I'm not about to criticise you for not feeding an 'approved' diet as I don't myself. To a certain extent you can tell if your glider is healthy and the fresh fruits and veg are great. Anything lacking in the diet tho is a reason for joey rejection. I just increase the amount of food overall, but the protein does need increasing.
I feed fresh fruits/veg along with a protein source, I've recently just bought some Wombaroo High Protein powder which I now add to their fruits and veg. I've noticed a difference in one of my gliders appearance already and as it's a powder, it's very easy to add to their diet without them really noticing. I do blend my fruits/veg tho so the powder goes in the blender with them and gets whizzed all together.

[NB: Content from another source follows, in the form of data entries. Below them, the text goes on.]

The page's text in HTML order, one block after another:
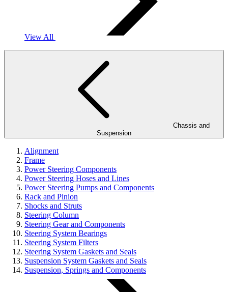
View All
Suspension
Alignment
Frame
Power Steering Components
Power Steering Hoses and Lines
Power Steering Pumps and Components
Rack and Pinion
Shocks and Struts
Steering Column
Steering Gear and Components
Steering System Bearings
Steering System Filters
Steering System Gaskets and Seals
Suspension System Gaskets and Seals
Suspension, Springs and Components
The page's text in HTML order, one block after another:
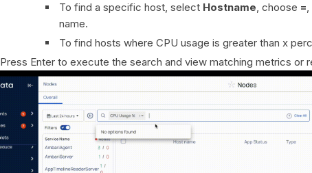
To find a specific host, select Hostname, choose =
name.
To find hosts where CPU usage is greater than x
Press Enter to execute the search and view matching metrics or
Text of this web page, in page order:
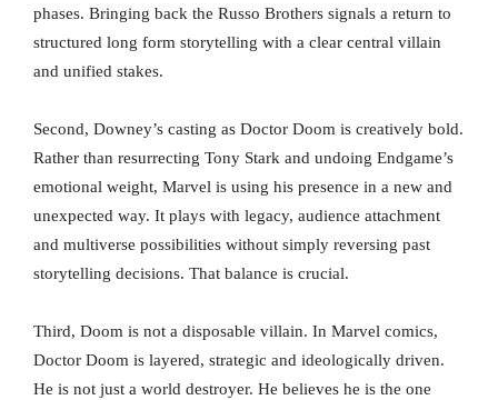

I'd definately recommend it. It is pricey, but I lost a set of twins a few months ago. Mine were on a good diet, all healthy, just turned one year old which I think was probably the main issue. And as yours as still on the young side it really is important to do as much as you can to help her. I think people often take it for granted that the mothers will take care of the young, granted that a lot do, if anything was to happen to yours you really would kick yourself with the 'what if's' if you thought you could have done more.
But good luck!x
May 01 2012 : 09:43:07 AM
Thank you everyone for the useful information! I made some adjustments to their food last night. I offered fresh diced cherry tomatoes, fresh diced strawberries, fresh diced carrots, and chopped boiled egg. I am going to boil a chicken breast and give them some of that tonight. Someone suggested that I look into getting an instant sugar glider diet off of Exotic Nutrition, so I will look into it and see what people think about that. One more question! How often should I offer my gliders yogurt? I have been giving it a few times a week, but is that too much? Too little?

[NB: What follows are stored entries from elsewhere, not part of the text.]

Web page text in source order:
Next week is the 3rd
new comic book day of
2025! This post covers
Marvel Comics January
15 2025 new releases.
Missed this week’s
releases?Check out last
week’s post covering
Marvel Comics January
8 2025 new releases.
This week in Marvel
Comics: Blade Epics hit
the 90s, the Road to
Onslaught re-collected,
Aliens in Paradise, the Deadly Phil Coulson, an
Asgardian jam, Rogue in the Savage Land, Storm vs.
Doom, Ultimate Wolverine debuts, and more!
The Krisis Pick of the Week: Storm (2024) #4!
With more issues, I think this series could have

sugie banditSuper Glider252 Posts
May 01 2012 : 03:21:55 PM
Harpy, welcome to GG. You'll love being able to communicate at any time with others who love their gliders just as much as you you love yours. Some of us are a little rough around the edges, but everyone means well, and their first concern is for the gliders, not your feelings. I looked at your pics, and with my limited experience I would say that your babies "look" pretty healthy outside of the cracked fur, and they sound healthy. Some of us only wish we could devote 4-5 hours a day to our babies, so you have that on many of us.
I look forward to reading more of your posts, and hearing about the diet that you decide to use, and watch how that cracked fur goes away
May 02 2012 : 10:23:59 AM
The glider with the cracked fur isn't actually mine. ^-^ The picture is of Harpy at a "playdate" with another glider. But what does cracked fur mean, for future reference?
What do I need to provide for my (potentially) pregnant female?